Graveyard decks in Legacy are potent, so having free ways to interact with them is crucial. Surgical Extraction might come in handy against decks with only Swords to Plowshares to stop a Marit Lage, but for the most part, the goal is to stop decks like Reanimator from running roughshod over you.
Tips and Tricks
- If you’re playing the mirror, you can use your Thespian’s Stage to copy their Dark Depths and get a Marit Lage.
- Assuming you have the ability to combo in play and are facing down a Wasteland, you can play around this by getting a Wasteland into play and use it on their copy of Wasteland. This will force them to act and you can respond by making a Marit Lage.
- Hiding the ability to Crop Rotation with an Elvish Spirit Guide is extremely potent and will likely win a fair amount of games against unsuspecting opponents.
- Don’t forget that Vampire Hexmage can attack. This isn’t an extremely reliable alternate plan, but getting in early chip shots will put your opponents under some additional (perhaps unexpected) pressure.

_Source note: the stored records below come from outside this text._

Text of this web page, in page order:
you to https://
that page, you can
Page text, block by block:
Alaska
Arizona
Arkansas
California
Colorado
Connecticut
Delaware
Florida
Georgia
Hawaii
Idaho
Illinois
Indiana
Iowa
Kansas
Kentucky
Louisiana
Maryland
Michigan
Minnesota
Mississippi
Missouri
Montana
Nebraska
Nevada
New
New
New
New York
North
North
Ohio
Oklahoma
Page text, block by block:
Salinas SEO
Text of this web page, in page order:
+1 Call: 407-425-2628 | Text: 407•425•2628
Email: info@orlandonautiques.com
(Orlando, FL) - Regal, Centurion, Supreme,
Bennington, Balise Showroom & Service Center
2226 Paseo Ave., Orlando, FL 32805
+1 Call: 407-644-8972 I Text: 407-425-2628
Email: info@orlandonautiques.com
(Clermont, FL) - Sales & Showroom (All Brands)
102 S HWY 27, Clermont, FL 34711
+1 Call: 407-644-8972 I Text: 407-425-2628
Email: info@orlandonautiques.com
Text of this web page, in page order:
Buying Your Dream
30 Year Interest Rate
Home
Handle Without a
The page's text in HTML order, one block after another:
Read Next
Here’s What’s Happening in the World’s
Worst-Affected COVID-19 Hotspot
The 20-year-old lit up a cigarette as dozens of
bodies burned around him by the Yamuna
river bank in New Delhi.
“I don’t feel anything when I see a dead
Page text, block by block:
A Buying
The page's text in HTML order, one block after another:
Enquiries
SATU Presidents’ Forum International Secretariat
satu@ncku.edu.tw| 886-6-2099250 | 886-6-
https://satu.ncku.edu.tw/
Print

Sideboard and Matchup Guide
You can see Tom’s thoughts on sideboarding on his video with Anuraag Das on this website here.
In: 2 Abrupt Decay
You don’t want to overboard too much in this matchup. In general, their best hate cards are Oko and Wasteland, which you’re already well equipped to handle. Submerge has minimal impact against this version of the deck so you have to mostly be concerned with Vapor Snag, but seven discard spells should make that a lot easier. Abrupt Decay clears a Delver as a blocker, answers Oko and kills Dreadhorde Arcanist. With the printing of Oko, this matchup has really changed. There will likely come a time when you have to choose to play around Wasteland or Oko and there really aren’t any tricks about choosing one. Try to put yourself in their position and think about what their decisions mean about their hand.

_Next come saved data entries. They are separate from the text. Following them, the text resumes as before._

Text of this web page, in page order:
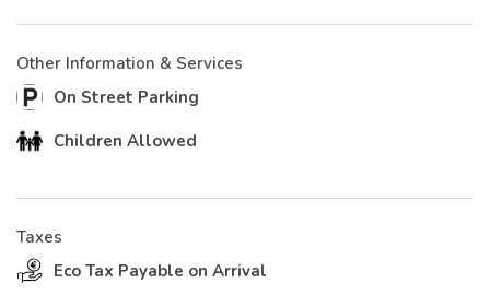
Other Information & Services
On Street Parking
Children Allowed
Taxes
Eco Tax Payable on Arrival
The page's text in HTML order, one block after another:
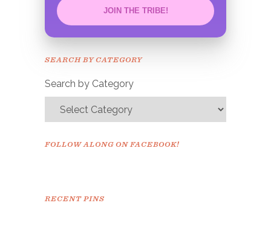
JOIN THE TRIBE!
Congrats!
SEARCH BY CATEGORY
Search by Category
FOLLOW ALONG ON FACEBOOK!
RECENT PINS
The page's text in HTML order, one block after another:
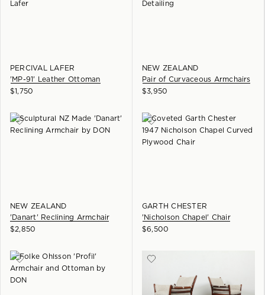
PERCIVAL LAFER
'MP-91' Leather Ottoman
$1,750
NEW ZEALAND
Pair of Curvaceous Armchairs
$3,950
NEW ZEALAND
'Danart' Reclining Armchair
$2,850
GARTH CHESTER
'Nicholson Chapel' Chair
$6,500
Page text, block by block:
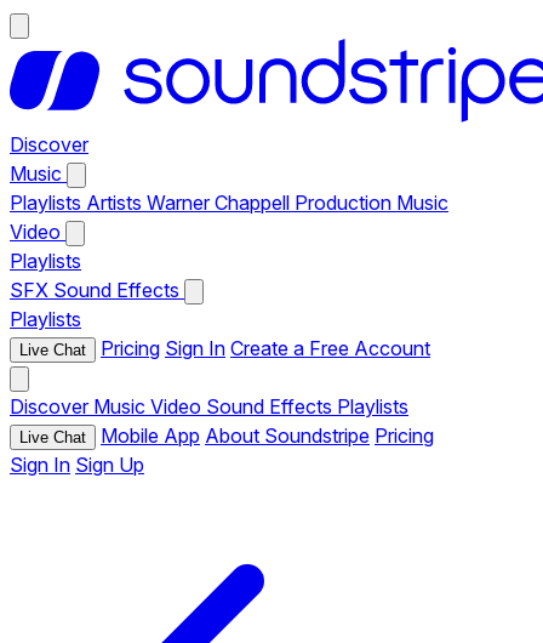
Discover
Music
Playlists Artists Warner Chappell Production Music
Video
Playlists
SFX Sound Effects
Playlists
Live Chat Pricing Sign In Create a Free Account
Discover Music Video Sound Effects Playlists
Live Chat Mobile App About Soundstripe Pricing
Sign In Sign Up
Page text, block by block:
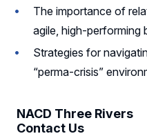
The importance of
agile, high-performing
Strategies for
“perma-crisis”
NACD Three Rivers
Contact Us
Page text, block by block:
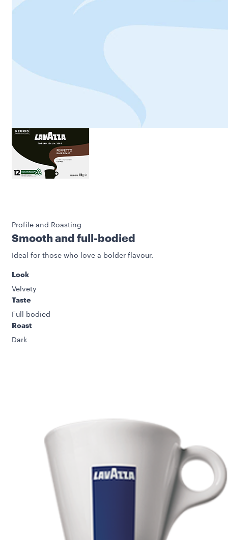
Profile and Roasting
Smooth and full-bodied
Ideal for those who love a bolder flavour.
Look
Velvety
Taste
Full bodied
Roast
Dark

It’s very difficult to win the game quickly against Snowko, between Swords to Plowshares, Ice-Fang Coatl and Oko. Sylvan Safekeeper will do a great job locking down their removal and Abrupt Decay both clears the way for an attack and kills cards like Oko. Surgical Extraction is alright, and getting all of their Swords can be important, but I don’t like going all-in on that because it’s a bit narrow. I think this is where Stifle might shine over Pithing Needle, as you don’t have to play a guessing game with regards to what answer they have. Karakas, Oko and Shark Typhoon (to block) will all be stopped by Stifle and you can just hold up mana on a key turn to go off with.

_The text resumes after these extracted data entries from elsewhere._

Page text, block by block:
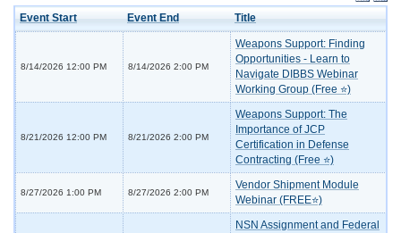
Event Start Event End Title
8/14/2026 12:00 PM 8/14/2026 2:00 PM
Weapons Support: Finding
Opportunities - Learn to
Navigate DIBBS Webinar
Working Group (Free ⭐)
8/21/2026 12:00 PM 8/21/2026 2:00 PM
Weapons Support: The
Importance of JCP
Certification in Defense
Contracting (Free ⭐)
8/27/2026 1:00 PM 8/27/2026 2:00 PM
Vendor Shipment Module
Webinar (FREE⭐)
NSN Assignment and Federal
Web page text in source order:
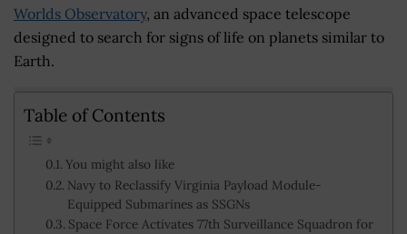
Worlds Observatory, an advanced space telescope
designed to search for signs of life on planets similar to
Earth.
Table of Contents
You might also like
Navy to Reclassify Virginia Payload Module-
Equipped Submarines as SSGNs
Space Force Activates 77th Surveillance Squadron for
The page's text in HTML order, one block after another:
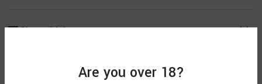
Are you over 18?
Show sidebar
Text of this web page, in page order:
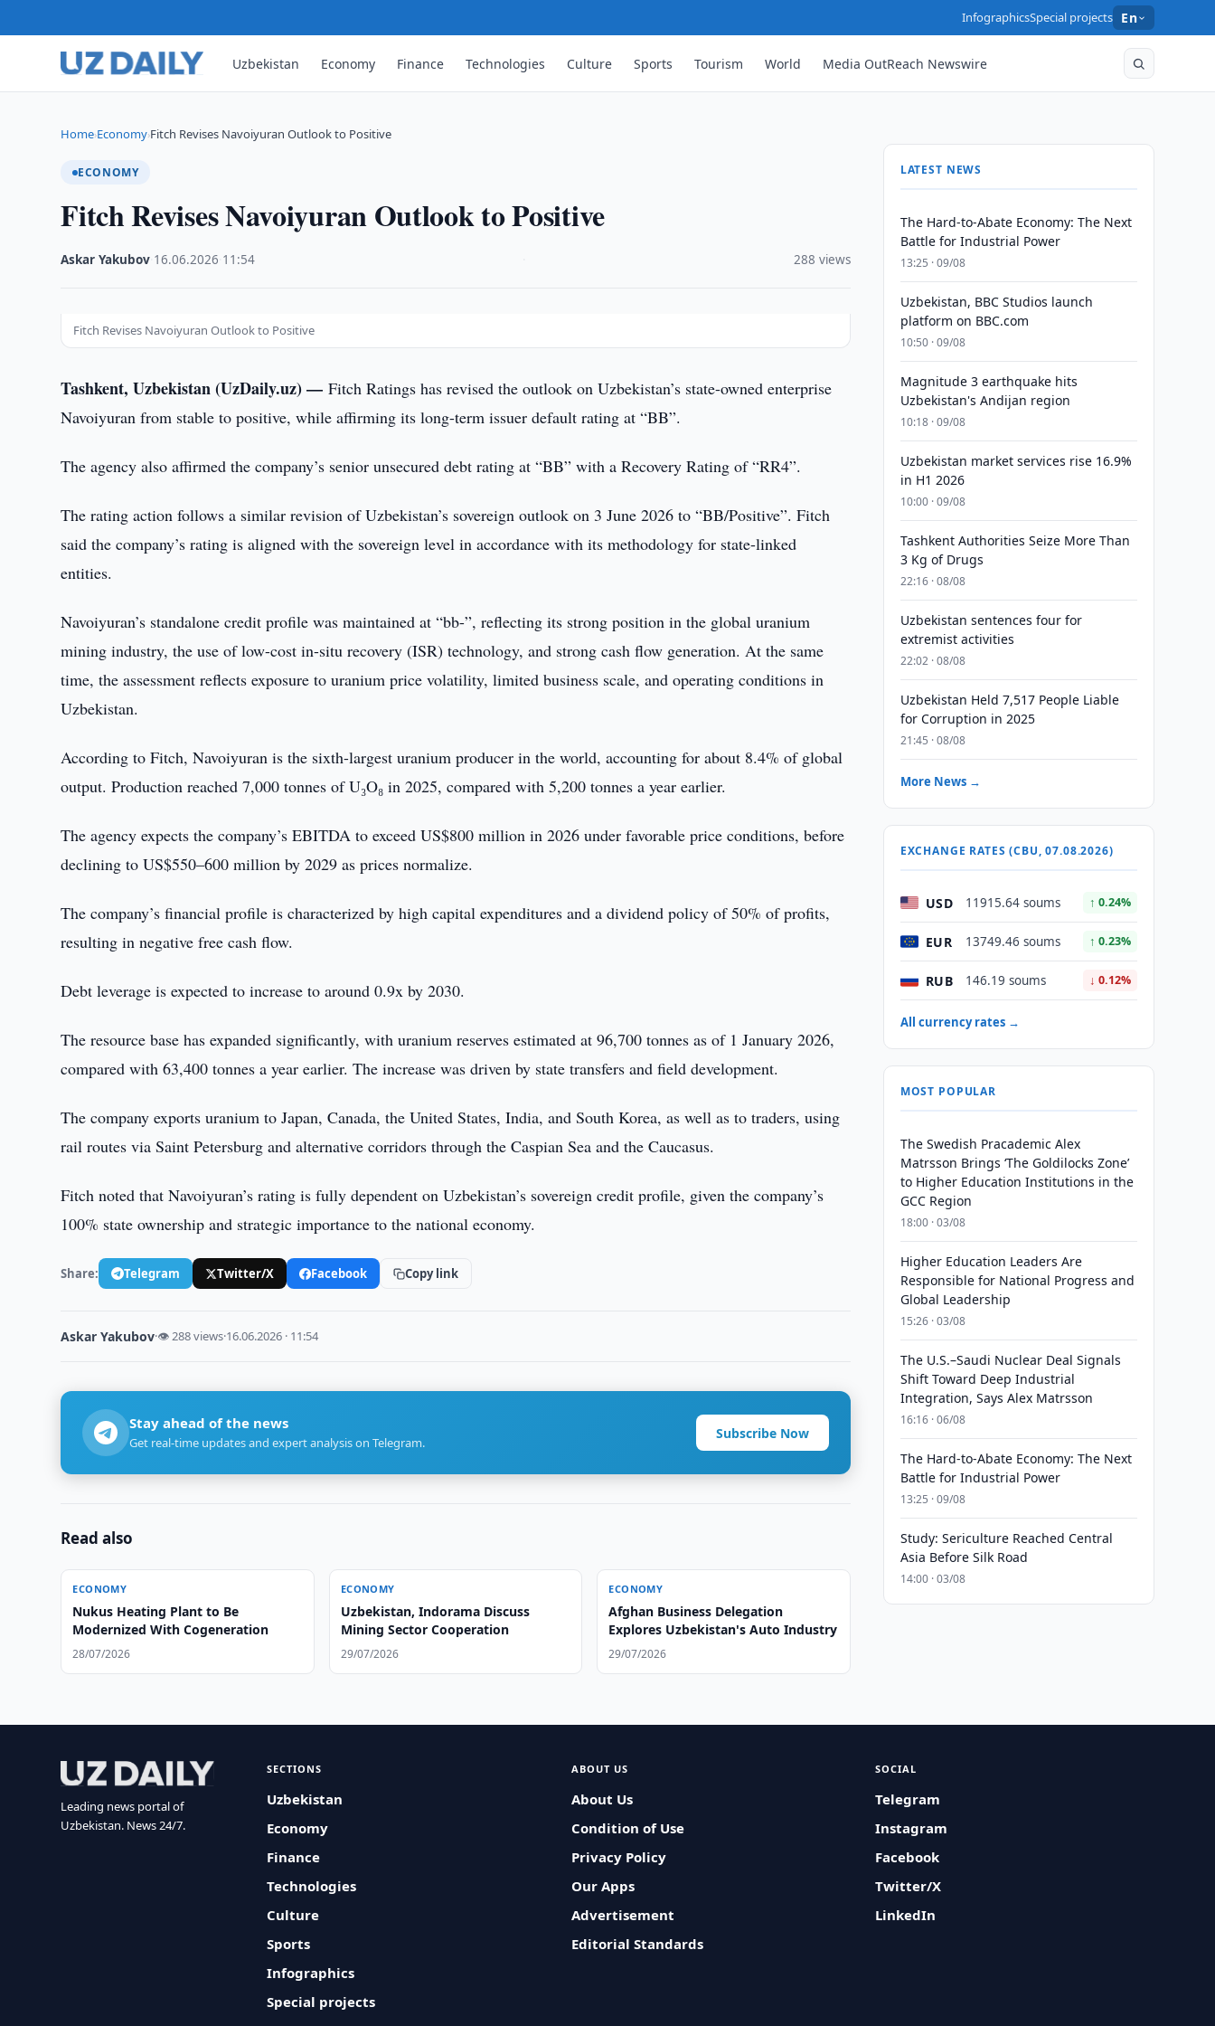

This matchup is relatively straightforward. In general, they’re a bit slower than you but they can set up an early combo kill with Altar of Dementia. Crop Rotation for Bojuka Bog can slow them down if necessary, but otherwise you should be able to kill them before they kill you. Watch out for Assassin’s Trophy post-sideboard, as that can target Dark Depths when you go to combo.
They have a lot of answers for the combo. Between Wasteland, Karakas, Swords to Plowshares and Flickerwisp, it can be difficult to gain ground. I don’t like relying on hand disruption because half of their answers are lands. There’s a lot to play around and a fair amount of situations will leave you able to beat some part of their answers but not all of them, so choose your spot carefully. Sylvan Safekeeper does answer most of what your opponent’s doing, which makes it a very high value card.